Clemens Schmale hat seinen persönlichen Handelsstil seit den 1990er Jahren an der Börse entwickelt.

Dieser gründet auf zwei Säulen: ein anderer Analyseansatz und andere Basiswerte. Mit anders ist vor allem die Kombination aus Global Makro, fundamentaler Analyse und Chartanalyse sowie Zukunftstrends gemeint. Während Fundamentaldaten und Makrotrends bestimmen, was konkret gehandelt wird, verlässt sich Schmale beim Timing auf die Chartanalyse. Er handelt alle Anlageklassen, wobei er sich größtenteils auf Werte konzentriert, die nicht „Mainstream“ sind.

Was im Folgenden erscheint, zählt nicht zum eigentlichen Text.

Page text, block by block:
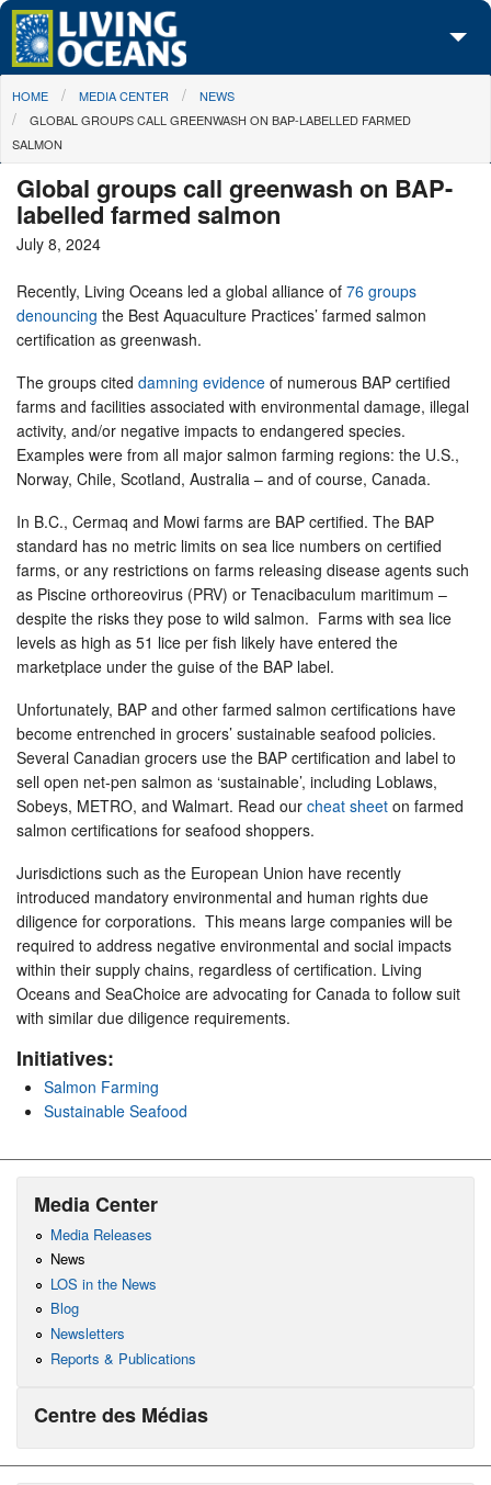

Diese Märkte sind weniger effizient als andere und ermöglichen so hohes Renditepotenzial. Sie sind damit allerdings auch spekulativer als hochliquide Märkte. Die Haltedauer einzelner Positionen variiert nach Anlageklasse, beträgt jedoch meist mehrere Tage, oft auch Wochen oder Monate.

Rohstoffe, Währungen und Volatilität handelt er aktiv, in Aktien und Anleihen investiert er eher langfristig. Die Basiswerte werden direkt – auch über Futures – oder über CFDs gehandelt, in Ausnahmefällen über Optionen und Zertifikate.